Data items
------------------------------------------------------------

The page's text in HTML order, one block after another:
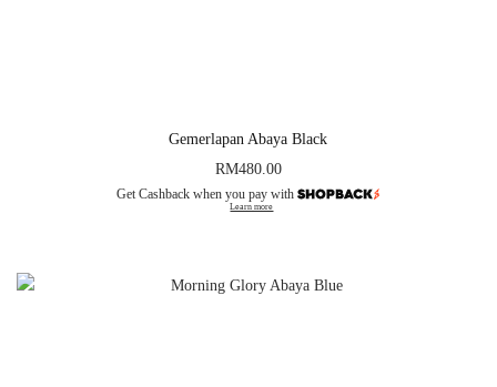
Gemerlapan Abaya Black
RM480.00
Get Cashback when you pay with
Learn more
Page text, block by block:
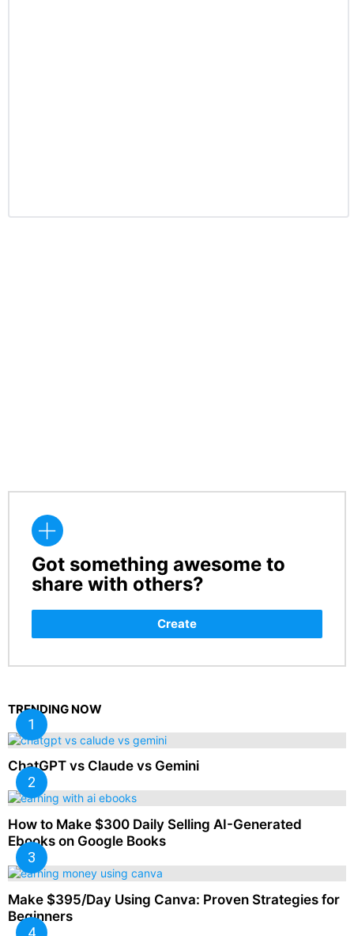
CREATE
Got something awesome to
share with others?
Create
TRENDING NOW
ChatGPT vs Claude vs Gemini
How to Make $300 Daily Selling AI-Generated
Ebooks on Google Books
Make $395/Day Using Canva: Proven Strategies for
Beginners
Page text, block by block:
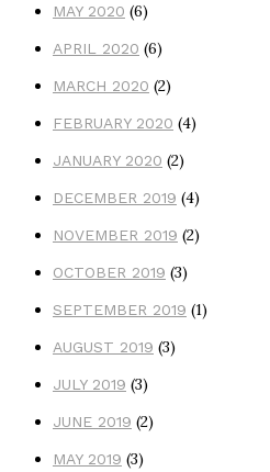
MAY 2020 (6)
APRIL 2020 (6)
MARCH 2020 (2)
FEBRUARY 2020 (4)
JANUARY 2020 (2)
DECEMBER 2019 (4)
NOVEMBER 2019 (2)
OCTOBER 2019 (3)
SEPTEMBER 2019 (1)
AUGUST 2019 (3)
JULY 2019 (3)
JUNE 2019 (2)
MAY 2019 (3)
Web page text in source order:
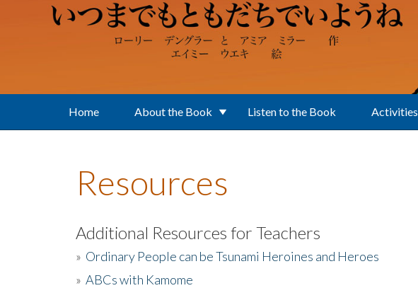
Home About the Book Listen to the Book Activities
Resources
Additional Resources for Teachers
» Ordinary People can be Tsunami Heroines and Heroes
» ABCs with Kamome
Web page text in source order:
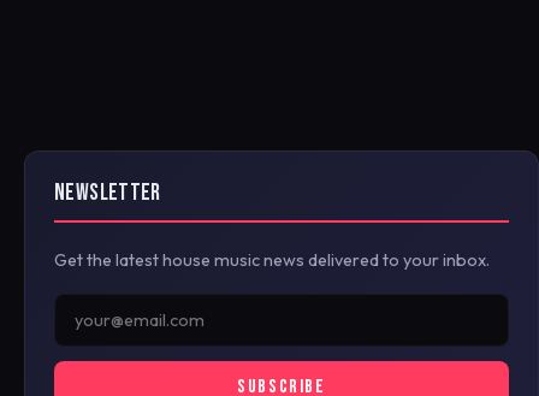
NEWSLETTER
Get the latest house music news delivered to your inbox.
SUBSCRIBE
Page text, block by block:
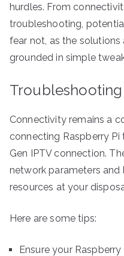
hurdles. From
troubleshooting,
fear not, as the
grounded in simple
Connectivity remains a
connecting Raspberry
Gen IPTV connection.
network parameters
resources at your
Here are some tips:
Ensure your
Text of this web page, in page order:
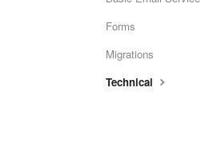
Forms
Migrations
Technical
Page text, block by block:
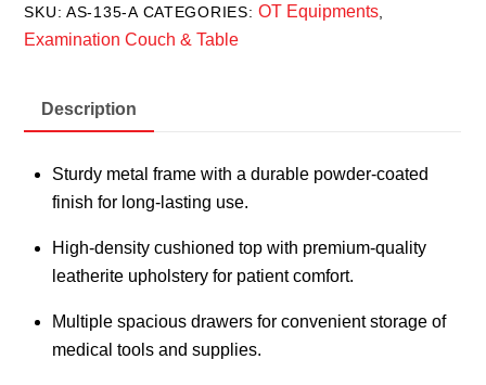
SKU:AS-135-A CATEGORIES:OT Equipments
Examination Couch & Table
Description
Sturdy metal frame with a durable powder-coated
finish for long-lasting use.
High-density cushioned top with premium-quality
leatherite upholstery for patient comfort.
Multiple spacious drawers for convenient storage of
medical tools and supplies.
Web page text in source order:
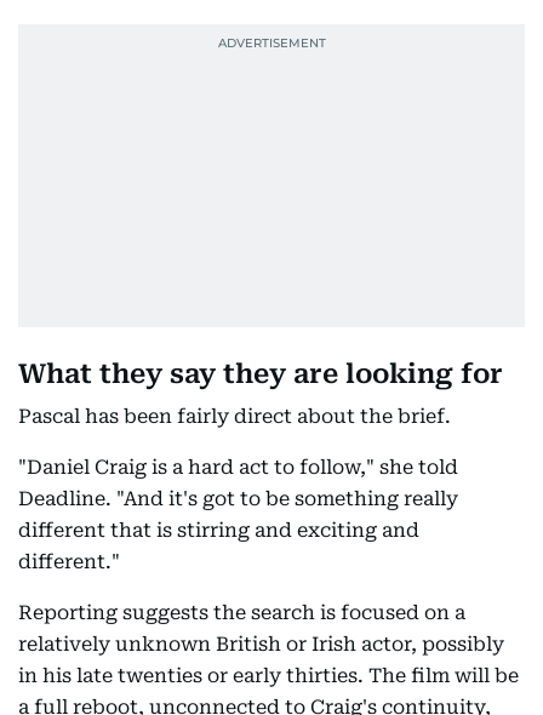
What they say they are looking for
Pascal has been fairly direct about the brief.
"Daniel Craig is a hard act to follow," she told
Deadline. "And it's got to be something really
different that is stirring and exciting and
different."
Reporting suggests the search is focused on a
relatively unknown British or Irish actor, possibly
in his late twenties or early thirties. The film will be
a full reboot, unconnected to Craig's continuity,
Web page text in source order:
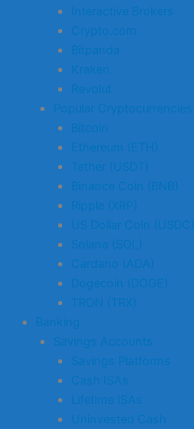
Interactive Brokers
Crypto.com
Bitpanda
Kraken
Revolut
Popular Cryptocurrencies
Bitcoin
Ethereum (ETH)
Tether (USDT)
Binance Coin (BNB)
Ripple (XRP)
US Dollar Coin (USDC)
Solana (SOL)
Cardano (ADA)
Dogecoin (DOGE)
TRON (TRX)
Banking
Savings Accounts
Savings Platforms
Cash ISAs
Lifetime ISAs
Uninvested Cash
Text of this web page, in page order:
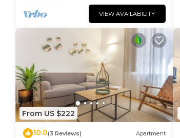
VIEW AVAILABILITY
From US $222
10.0(3 Reviews) Apartment
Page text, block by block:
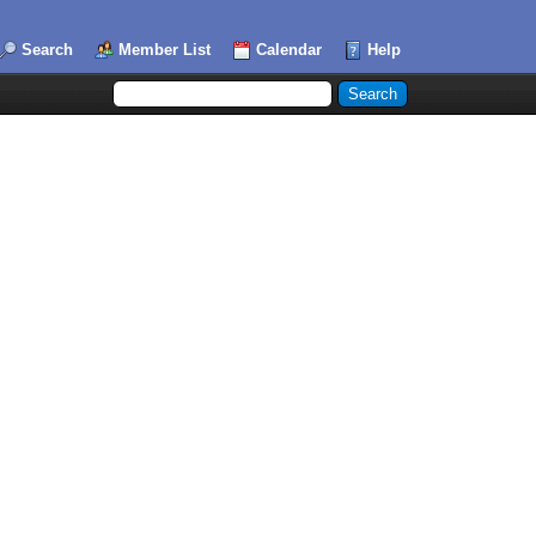
Search Member List Calendar Help

------------------------------------------------------------

Exercise details - Your copy should match the records word for word, with the pictures removed.

Answer section -
The page's text in HTML order, one block after another:
Gemerlapan Abaya Black
RM480.00
Get Cashback when you pay with
Learn more
Page text, block by block:
CREATE
Got something awesome to
share with others?
Create
TRENDING NOW
ChatGPT vs Claude vs Gemini
How to Make $300 Daily Selling AI-Generated
Ebooks on Google Books
Make $395/Day Using Canva: Proven Strategies for
Beginners
Page text, block by block:
MAY 2020 (6)
APRIL 2020 (6)
MARCH 2020 (2)
FEBRUARY 2020 (4)
JANUARY 2020 (2)
DECEMBER 2019 (4)
NOVEMBER 2019 (2)
OCTOBER 2019 (3)
SEPTEMBER 2019 (1)
AUGUST 2019 (3)
JULY 2019 (3)
JUNE 2019 (2)
MAY 2019 (3)
Web page text in source order:
Home About the Book Listen to the Book Activities
Resources
Additional Resources for Teachers
» Ordinary People can be Tsunami Heroines and Heroes
» ABCs with Kamome
Web page text in source order:
NEWSLETTER
Get the latest house music news delivered to your inbox.
SUBSCRIBE
Page text, block by block:
hurdles. From
troubleshooting,
fear not, as the
grounded in simple
Connectivity remains a
connecting Raspberry
Gen IPTV connection.
network parameters
resources at your
Here are some tips:
Ensure your
Text of this web page, in page order:
Forms
Migrations
Technical
Page text, block by block:
SKU:AS-135-A CATEGORIES:OT Equipments
Examination Couch & Table
Description
Sturdy metal frame with a durable powder-coated
finish for long-lasting use.
High-density cushioned top with premium-quality
leatherite upholstery for patient comfort.
Multiple spacious drawers for convenient storage of
medical tools and supplies.
Web page text in source order:
What they say they are looking for
Pascal has been fairly direct about the brief.
"Daniel Craig is a hard act to follow," she told
Deadline. "And it's got to be something really
different that is stirring and exciting and
different."
Reporting suggests the search is focused on a
relatively unknown British or Irish actor, possibly
in his late twenties or early thirties. The film will be
a full reboot, unconnected to Craig's continuity,
Web page text in source order:
Interactive Brokers
Crypto.com
Bitpanda
Kraken
Revolut
Popular Cryptocurrencies
Bitcoin
Ethereum (ETH)
Tether (USDT)
Binance Coin (BNB)
Ripple (XRP)
US Dollar Coin (USDC)
Solana (SOL)
Cardano (ADA)
Dogecoin (DOGE)
TRON (TRX)
Banking
Savings Accounts
Savings Platforms
Cash ISAs
Lifetime ISAs
Uninvested Cash
Text of this web page, in page order:
VIEW AVAILABILITY
From US $222
10.0(3 Reviews) Apartment
Page text, block by block:
Search Member List Calendar Help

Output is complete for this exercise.